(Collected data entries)
══════════

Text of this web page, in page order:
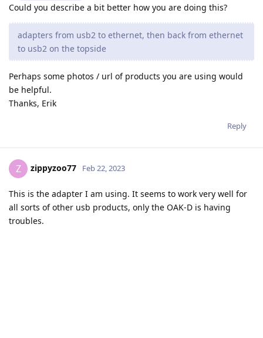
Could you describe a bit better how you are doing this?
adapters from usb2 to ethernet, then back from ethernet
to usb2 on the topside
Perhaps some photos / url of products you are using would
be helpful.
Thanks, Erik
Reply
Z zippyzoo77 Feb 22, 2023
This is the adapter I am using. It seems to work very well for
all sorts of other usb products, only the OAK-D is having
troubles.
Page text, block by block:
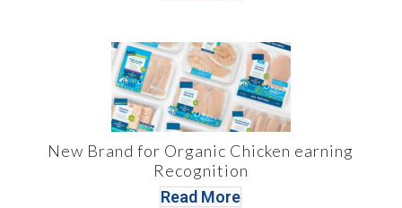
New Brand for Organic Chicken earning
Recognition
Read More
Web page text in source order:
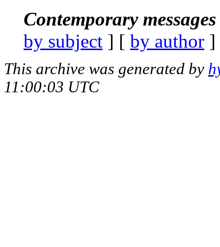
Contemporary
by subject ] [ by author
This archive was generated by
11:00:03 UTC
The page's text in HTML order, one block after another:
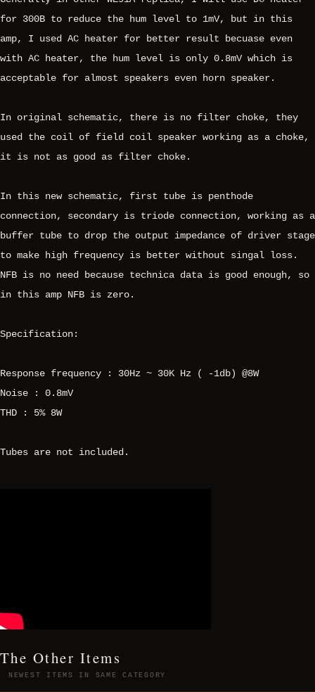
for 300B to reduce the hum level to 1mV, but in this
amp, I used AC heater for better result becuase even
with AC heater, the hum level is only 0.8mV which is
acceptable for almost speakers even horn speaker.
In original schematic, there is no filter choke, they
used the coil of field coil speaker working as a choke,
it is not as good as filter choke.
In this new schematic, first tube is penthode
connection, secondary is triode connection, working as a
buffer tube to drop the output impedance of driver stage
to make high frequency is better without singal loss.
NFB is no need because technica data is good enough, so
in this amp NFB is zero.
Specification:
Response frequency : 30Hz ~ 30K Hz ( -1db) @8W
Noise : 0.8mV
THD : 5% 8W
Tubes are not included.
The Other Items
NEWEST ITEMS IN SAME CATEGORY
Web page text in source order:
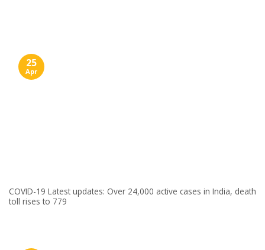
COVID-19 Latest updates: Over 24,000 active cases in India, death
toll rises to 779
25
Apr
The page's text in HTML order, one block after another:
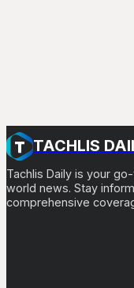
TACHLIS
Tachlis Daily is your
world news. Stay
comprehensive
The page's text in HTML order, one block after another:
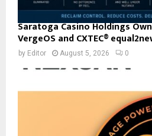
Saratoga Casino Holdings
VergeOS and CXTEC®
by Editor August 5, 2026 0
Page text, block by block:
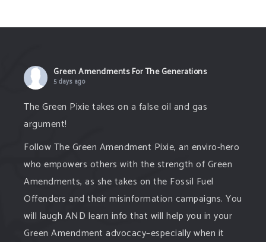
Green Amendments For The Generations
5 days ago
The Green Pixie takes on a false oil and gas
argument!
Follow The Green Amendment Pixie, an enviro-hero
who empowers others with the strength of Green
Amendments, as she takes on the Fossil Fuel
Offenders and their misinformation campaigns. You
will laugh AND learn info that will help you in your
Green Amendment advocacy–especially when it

══════════

Give every line above again exactly, with no pictures.

Text of this web page, in page order:
Could you describe a bit better how you are doing this?
adapters from usb2 to ethernet, then back from ethernet
to usb2 on the topside
Perhaps some photos / url of products you are using would
be helpful.
Thanks, Erik
Reply
Z zippyzoo77 Feb 22, 2023
This is the adapter I am using. It seems to work very well for
all sorts of other usb products, only the OAK-D is having
troubles.
Page text, block by block:
New Brand for Organic Chicken earning
Recognition
Read More
Web page text in source order:
Contemporary
by subject ] [ by author
This archive was generated by
11:00:03 UTC
The page's text in HTML order, one block after another:
for 300B to reduce the hum level to 1mV, but in this
amp, I used AC heater for better result becuase even
with AC heater, the hum level is only 0.8mV which is
acceptable for almost speakers even horn speaker.
In original schematic, there is no filter choke, they
used the coil of field coil speaker working as a choke,
it is not as good as filter choke.
In this new schematic, first tube is penthode
connection, secondary is triode connection, working as a
buffer tube to drop the output impedance of driver stage
to make high frequency is better without singal loss.
NFB is no need because technica data is good enough, so
in this amp NFB is zero.
Specification:
Response frequency : 30Hz ~ 30K Hz ( -1db) @8W
Noise : 0.8mV
THD : 5% 8W
Tubes are not included.
The Other Items
NEWEST ITEMS IN SAME CATEGORY
Web page text in source order:
COVID-19 Latest updates: Over 24,000 active cases in India, death
toll rises to 779
25
Apr
The page's text in HTML order, one block after another:
TACHLIS
Tachlis Daily is your
world news. Stay
comprehensive
The page's text in HTML order, one block after another:
Saratoga Casino Holdings
VergeOS and CXTEC®
by Editor August 5, 2026 0
Page text, block by block:
Green Amendments For The Generations
5 days ago
The Green Pixie takes on a false oil and gas
argument!
Follow The Green Amendment Pixie, an enviro-hero
who empowers others with the strength of Green
Amendments, as she takes on the Fossil Fuel
Offenders and their misinformation campaigns. You
will laugh AND learn info that will help you in your
Green Amendment advocacy–especially when it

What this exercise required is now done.